But he waited. The telephone soon told him the men were out on duty, the cars marked, all the necessary things done, and nearly three quarters of their assigned numbers on hand.
“Good,” he said.
His fingers drummed the table, his friendly eyes, narrowed with thought, looked unnoticing from his borrowed office on the top floor of the school.
Then his unseeing eyes were seeing, seeing too well, too much. The Light gushed over the trees. The view turned white; only degrees of whiteness existed anywhere outdoors. His retina beheld a scene like a positive negative lifted up to the naked sun, a scene of trees and roofs and the front of the tall hospital, Crystal Lake and more trees, more snow-clad grounds beyond, white, brilliant, one step from transparency.
“Duck, everybody!” he had bellowed at the empty room.
He shoved back his chair, fell on his face, crawled beneath the desk. The fist struck the building. It lurched. Steel-hard air ripped part of the roof away, went around walls, closed beyond and, driving and sucking, took the windows on one side across the schoolrooms to shatter and cascade along the walls, flung the rest out in the day, horizontally in the velocities, the temperatures, the glare.

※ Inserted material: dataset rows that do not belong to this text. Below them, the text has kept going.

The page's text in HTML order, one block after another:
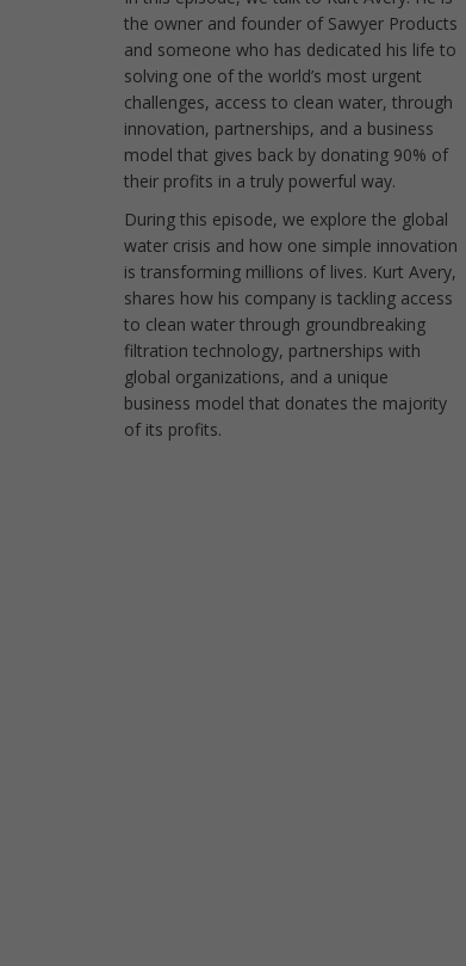
the owner and founder of Sawyer Products
and someone who has dedicated his life to
solving one of the world’s most urgent
challenges, access to clean water, through
innovation, partnerships, and a business
model that gives back by donating 90% of
their profits in a truly powerful way.
During this episode, we explore the global
water crisis and how one simple innovation
is transforming millions of lives. Kurt Avery,
shares how his company is tackling access
to clean water through groundbreaking
filtration technology, partnerships with
global organizations, and a unique
business model that donates the majority
of its profits.
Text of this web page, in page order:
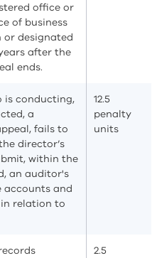
office or
of business
or designated
after the
ends.
is conducting,
a
fails to
director’s
within the
an auditor's
accounts and
relation to
12.5
penalty
units
2.5
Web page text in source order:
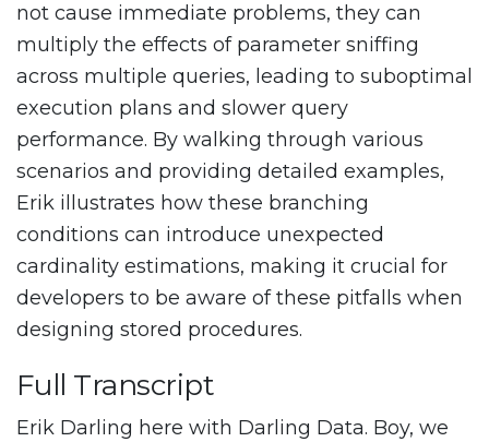
not cause immediate problems, they can
multiply the effects of parameter sniffing
across multiple queries, leading to suboptimal
execution plans and slower query
performance. By walking through various
scenarios and providing detailed examples,
Erik illustrates how these branching
conditions can introduce unexpected
cardinality estimations, making it crucial for
developers to be aware of these pitfalls when
designing stored procedures.
Full Transcript
Erik Darling here with Darling Data. Boy, we
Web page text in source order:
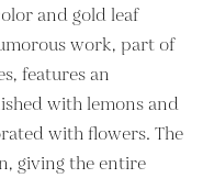
and gold leaf
work, part of
features an
with lemons and
with flowers. The
giving the entire
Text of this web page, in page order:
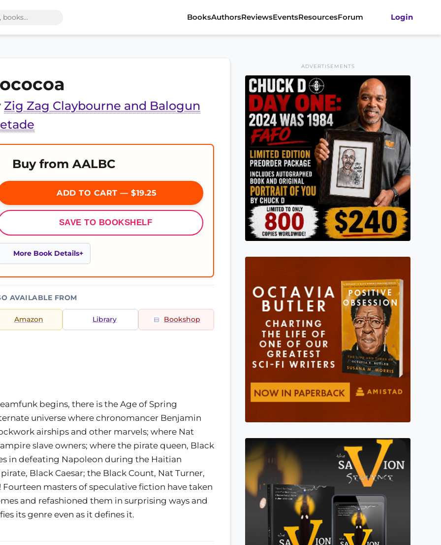
BooksAuthorsReviewsEventsResourcesForum Login
Zig Zag Claybourne and Balogun
Buy from AALBC
ADD TO CART — $19.25
SAVE TO BOOKSHELF
More Book Details
AVAILABLE FROM
Amazon Library Bookshop
begins, there is the Age of Spring
universe where chronomancer Benjamin
airships and other marvels; where Nat
slave owners; where the pirate queen, Black
in defeating Napoleon during the Haitian
Black Caesar; the Black Count, Nat Turner,
masters of speculative fiction have taken
and refashioned them in surprising ways and
its genre even as it defines it.
ADVERTISEMENTS
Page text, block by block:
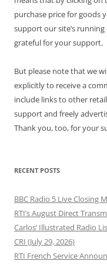
purchase price for goods
support our site’s
grateful for your support.
But please note that we
explicitly to receive a
include links to other
support and freely
Thank you, too, for your
RECENT POSTS
BBC Radio 5 Live Closing
RTI’s August Direct
Carlos’ Illustrated Radio
CRI (July 29, 2026)
RTI French Service
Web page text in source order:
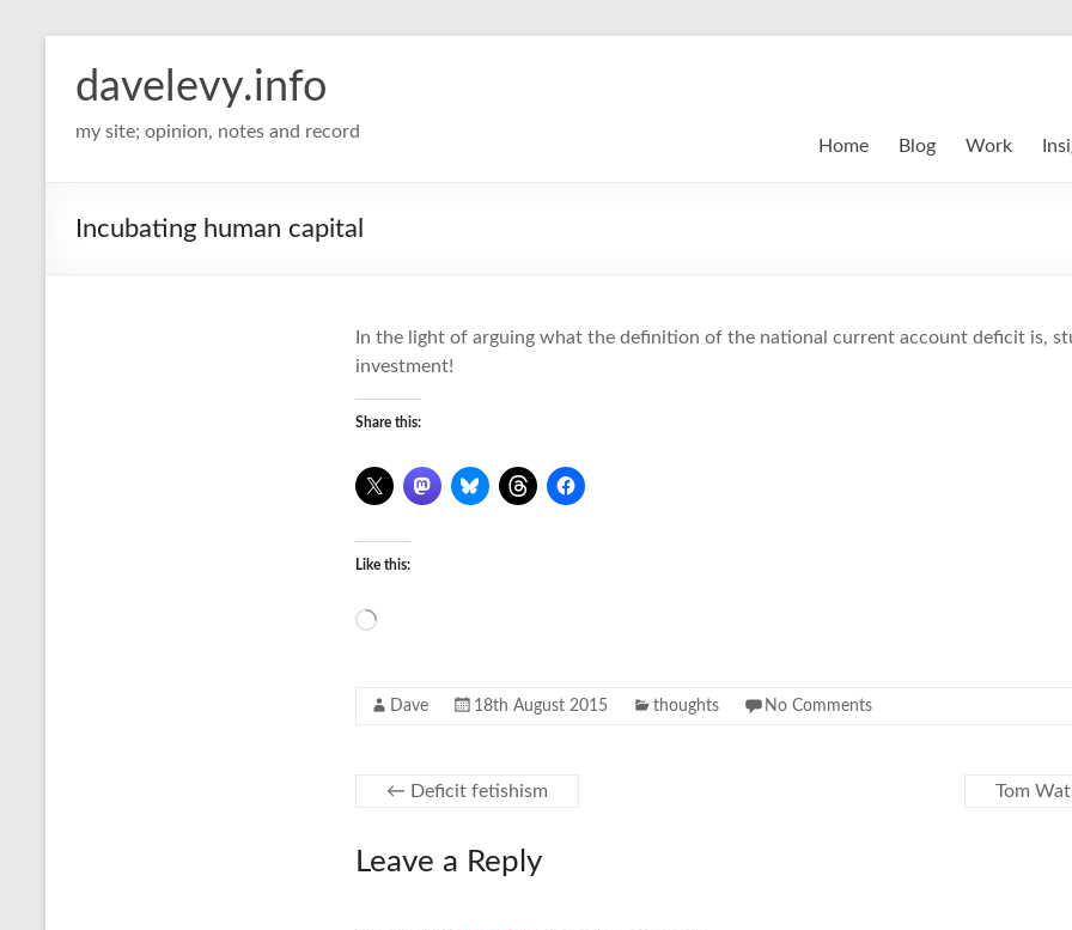
davelevy.info
my site; opinion, notes and record
Home Blog Work
Incubating human capital
In the light of arguing what the definition of the national current account deficit is,
investment!
Share this:
Like this:
Loading…
Dave 18th August 2015 thoughts No Comments
← Deficit fetishism Tom
Leave a Reply

Henry got up, looked at a crack through which the sky showed, watched plaster dribble, heard bricks cataract into the yard, stamped on a firebrand that dropped in the room, stared at the unglassed windows, noted by the scene beyond how the last flare of the fireball was vanishing.
Still it imbued with livid light a cityscape that seemed disorderly now and heaving, that had begun to show sudden smokes.
He was all right. And people, scared, moving weakly, were coming back from a corridor where every electric bulb had gone out.
“There’s a fire downstairs,” someone said.